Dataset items
- Opening Delimiter -
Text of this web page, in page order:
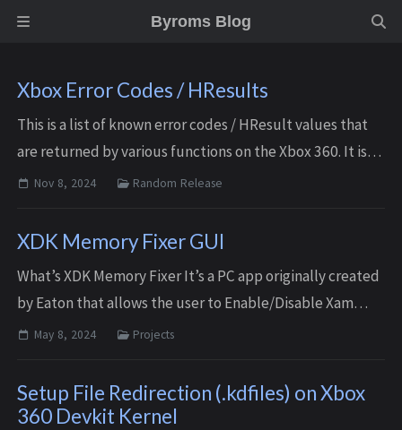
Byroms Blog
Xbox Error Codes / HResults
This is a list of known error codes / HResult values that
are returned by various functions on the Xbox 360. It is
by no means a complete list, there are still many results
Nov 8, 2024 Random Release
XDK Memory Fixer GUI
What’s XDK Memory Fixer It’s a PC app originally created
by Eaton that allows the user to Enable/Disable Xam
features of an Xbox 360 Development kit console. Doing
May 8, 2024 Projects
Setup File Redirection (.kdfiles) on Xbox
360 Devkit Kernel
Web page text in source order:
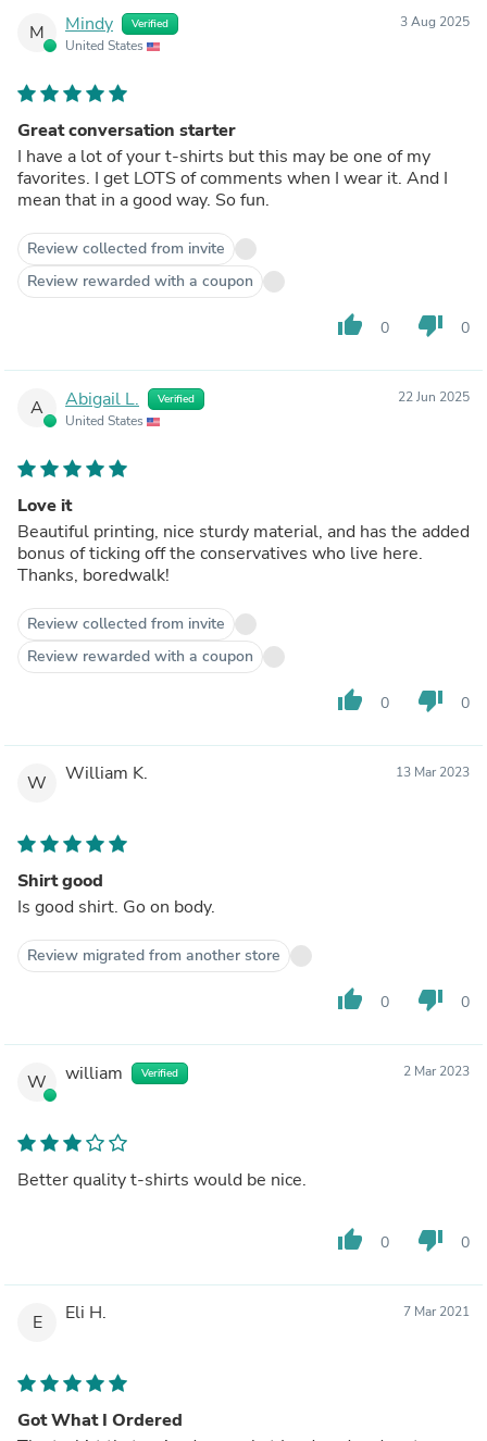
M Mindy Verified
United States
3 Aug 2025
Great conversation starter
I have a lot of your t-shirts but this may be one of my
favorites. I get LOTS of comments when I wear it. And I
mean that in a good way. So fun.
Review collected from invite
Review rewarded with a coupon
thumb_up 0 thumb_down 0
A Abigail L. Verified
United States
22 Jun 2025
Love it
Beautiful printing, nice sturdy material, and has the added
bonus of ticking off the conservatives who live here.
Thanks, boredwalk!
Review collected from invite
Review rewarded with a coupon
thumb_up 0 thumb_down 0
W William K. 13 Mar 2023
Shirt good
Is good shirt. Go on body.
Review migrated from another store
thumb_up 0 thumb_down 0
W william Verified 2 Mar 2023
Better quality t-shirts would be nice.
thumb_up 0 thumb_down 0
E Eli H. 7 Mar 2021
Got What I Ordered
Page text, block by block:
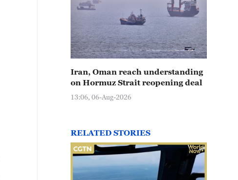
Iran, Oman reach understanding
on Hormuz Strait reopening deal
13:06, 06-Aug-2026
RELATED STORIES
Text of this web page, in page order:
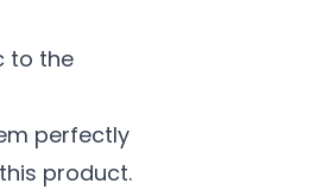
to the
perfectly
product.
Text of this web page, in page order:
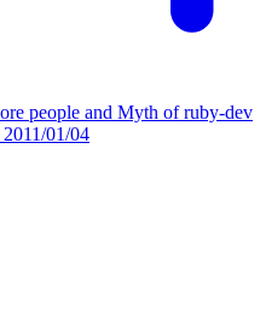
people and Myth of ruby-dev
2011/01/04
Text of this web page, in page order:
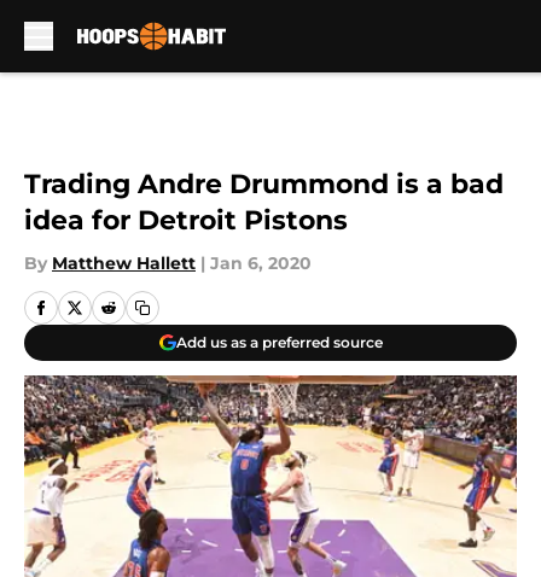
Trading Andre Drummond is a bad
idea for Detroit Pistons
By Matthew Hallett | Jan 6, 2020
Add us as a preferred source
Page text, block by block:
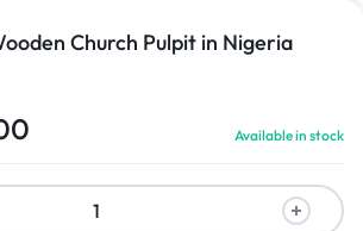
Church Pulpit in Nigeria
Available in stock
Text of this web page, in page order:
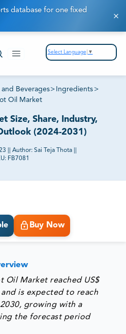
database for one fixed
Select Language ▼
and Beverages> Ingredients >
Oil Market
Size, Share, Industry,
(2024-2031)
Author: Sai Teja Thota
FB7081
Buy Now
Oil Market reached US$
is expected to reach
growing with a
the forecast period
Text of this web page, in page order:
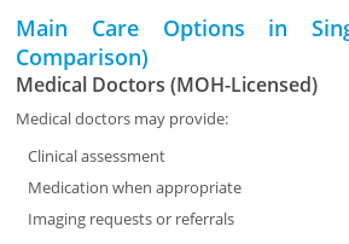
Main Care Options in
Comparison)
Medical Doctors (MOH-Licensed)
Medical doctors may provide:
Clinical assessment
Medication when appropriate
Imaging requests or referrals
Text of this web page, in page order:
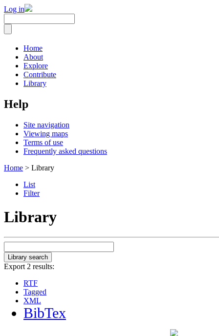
- Closing Delimiter -
- Required action
All the records need to be printed again exactly as written, though without their pictures.

- Task output
Text of this web page, in page order:
Byroms Blog
Xbox Error Codes / HResults
This is a list of known error codes / HResult values that
are returned by various functions on the Xbox 360. It is
by no means a complete list, there are still many results
Nov 8, 2024 Random Release
XDK Memory Fixer GUI
What’s XDK Memory Fixer It’s a PC app originally created
by Eaton that allows the user to Enable/Disable Xam
features of an Xbox 360 Development kit console. Doing
May 8, 2024 Projects
Setup File Redirection (.kdfiles) on Xbox
360 Devkit Kernel
Web page text in source order:
M Mindy Verified
United States
3 Aug 2025
Great conversation starter
I have a lot of your t-shirts but this may be one of my
favorites. I get LOTS of comments when I wear it. And I
mean that in a good way. So fun.
Review collected from invite
Review rewarded with a coupon
thumb_up 0 thumb_down 0
A Abigail L. Verified
United States
22 Jun 2025
Love it
Beautiful printing, nice sturdy material, and has the added
bonus of ticking off the conservatives who live here.
Thanks, boredwalk!
Review collected from invite
Review rewarded with a coupon
thumb_up 0 thumb_down 0
W William K. 13 Mar 2023
Shirt good
Is good shirt. Go on body.
Review migrated from another store
thumb_up 0 thumb_down 0
W william Verified 2 Mar 2023
Better quality t-shirts would be nice.
thumb_up 0 thumb_down 0
E Eli H. 7 Mar 2021
Got What I Ordered
Page text, block by block:
Iran, Oman reach understanding
on Hormuz Strait reopening deal
13:06, 06-Aug-2026
RELATED STORIES
Text of this web page, in page order:
to the
perfectly
product.
Text of this web page, in page order:
people and Myth of ruby-dev
2011/01/04
Text of this web page, in page order:
Trading Andre Drummond is a bad
idea for Detroit Pistons
By Matthew Hallett | Jan 6, 2020
Add us as a preferred source
Page text, block by block:
Church Pulpit in Nigeria
Available in stock
Text of this web page, in page order:
database for one fixed
Select Language ▼
and Beverages> Ingredients >
Oil Market
Size, Share, Industry,
(2024-2031)
Author: Sai Teja Thota
FB7081
Buy Now
Oil Market reached US$
is expected to reach
growing with a
the forecast period
Text of this web page, in page order:
Main Care Options in
Comparison)
Medical Doctors (MOH-Licensed)
Medical doctors may provide:
Clinical assessment
Medication when appropriate
Imaging requests or referrals
Text of this web page, in page order:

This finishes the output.